*Task to complete:*
Please restate the data that follows word for word, with the pictures left out.

******************************

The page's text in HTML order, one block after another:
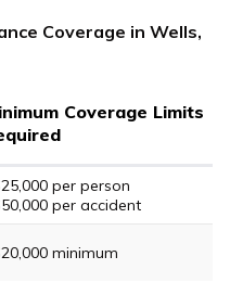
Coverage in Wells,
Coverage Limits
per person
per accident
minimum
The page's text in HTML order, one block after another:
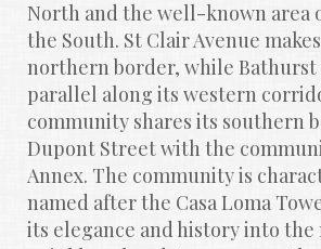
North and the well-known area
the South. St Clair Avenue
northern border, while Bathurst
parallel along its western
community shares its southern
Dupont Street with the
Annex. The community is
named after the Casa Loma
its elegance and history into the
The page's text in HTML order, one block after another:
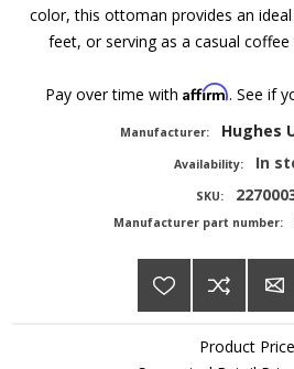
color, this ottoman provides an
feet, or serving as a casual
Pay over time with Affirm. See if
Manufacturer: Hughes
Availability: In
SKU:
Manufacturer part number:
Product Price
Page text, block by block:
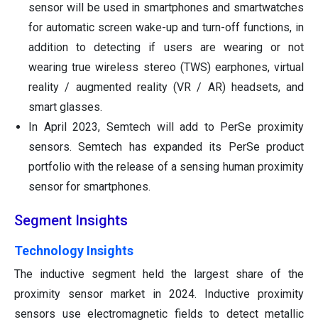
sensor will be used in smartphones and smartwatches
for automatic screen wake-up and turn-off functions, in
addition to detecting if users are wearing or not
wearing true wireless stereo (TWS) earphones, virtual
reality / augmented reality (VR / AR) headsets, and
smart glasses.
In April 2023, Semtech will add to PerSe proximity
sensors. Semtech has expanded its PerSe product
portfolio with the release of a sensing human proximity
sensor for smartphones.
Segment Insights
Technology Insights
The inductive segment held the largest share of the
proximity sensor market in 2024. Inductive proximity
sensors use electromagnetic fields to detect metallic
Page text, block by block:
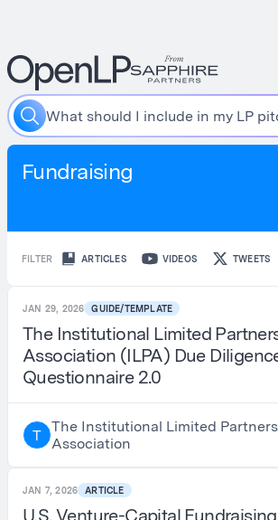
What should I include in my LP pit
Fundraising
FILTER ARTICLES VIDEOS TWEETS
JAN 29, 2026 GUIDE/TEMPLATE
The Institutional Limited
Association (ILPA) Due
Questionnaire 2.0
T
The Institutional Limited Partners
Association
JAN 7, 2026 ARTICLE
U.S. Venture-Capital
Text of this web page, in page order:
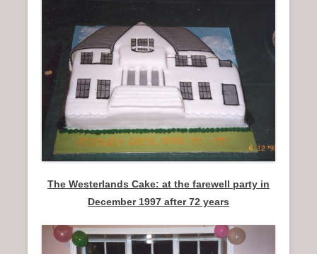
The Westerlands Cake: at the farewell party in
December 1997 after 72 years
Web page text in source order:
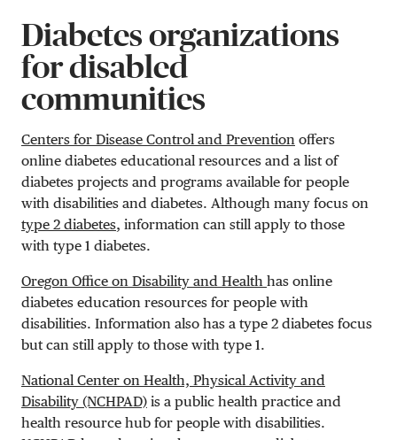
Diabetes organizations
for disabled
communities
Centers for Disease Control and Prevention offers
online diabetes educational resources and a list of
diabetes projects and programs available for people
with disabilities and diabetes. Although many focus on
type 2 diabetes, information can still apply to those
with type 1 diabetes.
Oregon Office on Disability and Health has online
diabetes education resources for people with
disabilities. Information also has a type 2 diabetes focus
but can still apply to those with type 1.
National Center on Health, Physical Activity and
Disability (NCHPAD) is a public health practice and
health resource hub for people with disabilities.
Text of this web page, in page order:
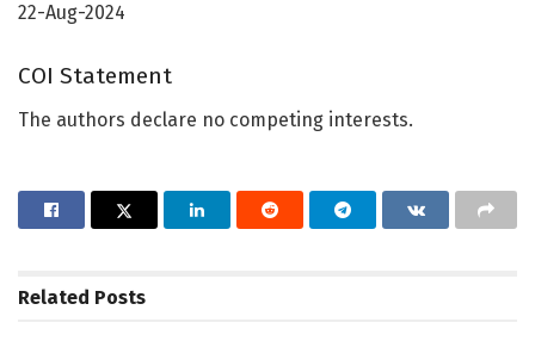
22-Aug-2024
COI Statement
The authors declare no competing interests.
Related Posts
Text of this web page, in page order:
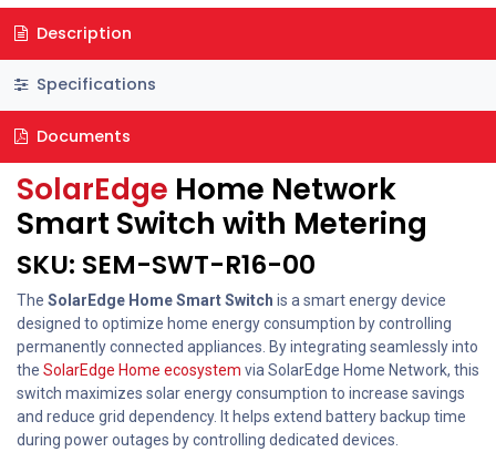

******************************

*Result of this task:*
The page's text in HTML order, one block after another:
Coverage in Wells,
Coverage Limits
per person
per accident
minimum
The page's text in HTML order, one block after another:
North and the well-known area
the South. St Clair Avenue
northern border, while Bathurst
parallel along its western
community shares its southern
Dupont Street with the
Annex. The community is
named after the Casa Loma
its elegance and history into the
The page's text in HTML order, one block after another:
color, this ottoman provides an
feet, or serving as a casual
Pay over time with Affirm. See if
Manufacturer: Hughes
Availability: In
SKU:
Manufacturer part number:
Product Price
Page text, block by block:
sensor will be used in smartphones and smartwatches
for automatic screen wake-up and turn-off functions, in
addition to detecting if users are wearing or not
wearing true wireless stereo (TWS) earphones, virtual
reality / augmented reality (VR / AR) headsets, and
smart glasses.
In April 2023, Semtech will add to PerSe proximity
sensors. Semtech has expanded its PerSe product
portfolio with the release of a sensing human proximity
sensor for smartphones.
Segment Insights
Technology Insights
The inductive segment held the largest share of the
proximity sensor market in 2024. Inductive proximity
sensors use electromagnetic fields to detect metallic
Page text, block by block:
What should I include in my LP pit
Fundraising
FILTER ARTICLES VIDEOS TWEETS
JAN 29, 2026 GUIDE/TEMPLATE
The Institutional Limited
Association (ILPA) Due
Questionnaire 2.0
T
The Institutional Limited Partners
Association
JAN 7, 2026 ARTICLE
U.S. Venture-Capital
Text of this web page, in page order:
The Westerlands Cake: at the farewell party in
December 1997 after 72 years
Web page text in source order:
Diabetes organizations
for disabled
communities
Centers for Disease Control and Prevention offers
online diabetes educational resources and a list of
diabetes projects and programs available for people
with disabilities and diabetes. Although many focus on
type 2 diabetes, information can still apply to those
with type 1 diabetes.
Oregon Office on Disability and Health has online
diabetes education resources for people with
disabilities. Information also has a type 2 diabetes focus
but can still apply to those with type 1.
National Center on Health, Physical Activity and
Disability (NCHPAD) is a public health practice and
health resource hub for people with disabilities.
Text of this web page, in page order:
22-Aug-2024
COI Statement
The authors declare no competing interests.
Related Posts
Text of this web page, in page order:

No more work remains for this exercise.